6. The method of claim 1, wherein the method has one or more of the following features:

the mass fraction of glycolide accounting for the total mass of the monomer is more than or equal to 50 percent;

the dosage of the catalyst is 0.001% -0.1% of the total mass of the monomers;

adding an initiator or not in the step (1), wherein if the initiator is added, the dosage of the initiator is 0.01-5% of the total mass of the monomer, preferably 0.1-2%;

and (2) adding a cross-linking agent or not in the process of preparing the second reaction product in the step (2), wherein if the cross-linking agent is added, the dosage of the cross-linking agent is 0.01-3%, preferably 0.1-2% of the total mass of the monomers.

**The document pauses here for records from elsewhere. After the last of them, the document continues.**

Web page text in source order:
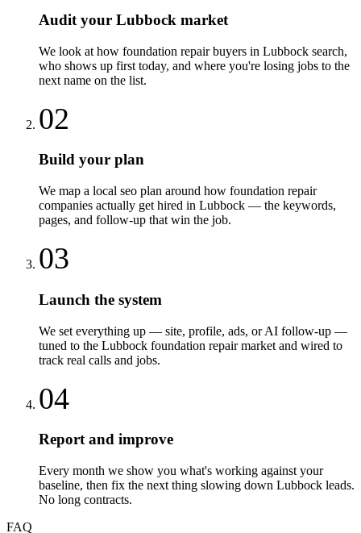
Audit your Lubbock market
We look at how foundation repair buyers in Lubbock search,
who shows up first today, and where you're losing jobs to the
next name on the list.
02
Build your plan
We map a local seo plan around how foundation repair
companies actually get hired in Lubbock — the keywords,
pages, and follow-up that win the job.
03
Launch the system
We set everything up — site, profile, ads, or AI follow-up —
tuned to the Lubbock foundation repair market and wired to
track real calls and jobs.
04
Report and improve
Every month we show you what's working against your
baseline, then fix the next thing slowing down Lubbock leads.
No long contracts.
FAQ
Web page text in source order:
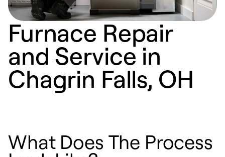
Furnace Repair
and Service in
Chagrin Falls, OH
What Does The Process
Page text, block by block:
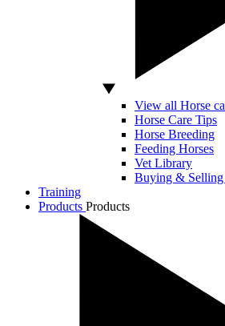
View all Horse
Horse Care Tips
Horse Breeding
Feeding Horses
Vet Library
Buying &
Training
Products Products

7. The method of claim 1, wherein the method has one or more of the following features:

the mixing temperature in the step (1) is 50-100 ℃;

the mixing time in the step (1) is 1-30 min, preferably 5-30 min;

step (1) is carried out at 0.12-20 MPa, preferably at 0.15-10 MPa;

the reaction temperature for preparing the first reaction product in the step (2) is 140-200 ℃;

the reaction time for preparing the first reaction product in the step (2) is 0.5 to 24 hours, preferably 2 to 20 hours;

the preparation of the first reaction product in step (2) is carried out at 0.12 to 20MPa, preferably at 0.15 to 10MPa;

the reaction temperature for preparing the second reaction product in the step (2) is 180-220 ℃;

the reaction time for preparing the second reaction product in the step (2) is 0.1 to 5 hours, preferably 0.15 to 3.5 hours;

the preparation of the second reaction product in step (2) is carried out at 0.12 to 20MPa, preferably at 0.15 to 10MPa;

the reaction temperature for preparing the second reaction product in the step (2) is higher than the reaction temperature for preparing the first reaction product in the step (2); preferably, the reaction temperature for preparing the second reaction product in step (2) is at least 20 ℃ higher than the reaction temperature for preparing the first reaction product in step (2).

8. The method of claim 1, wherein step (3) comprises devolatilizing the material obtained in step (2) at 0.5 to 100kPa, 150 to 190 ℃;

preferably, the devolatilization time is 10 to 60 minutes.

9. A polyglycolide copolymer prepared by the method of any one of claims 1-8.

10. An article comprising the polyglycolide copolymer of claim 9.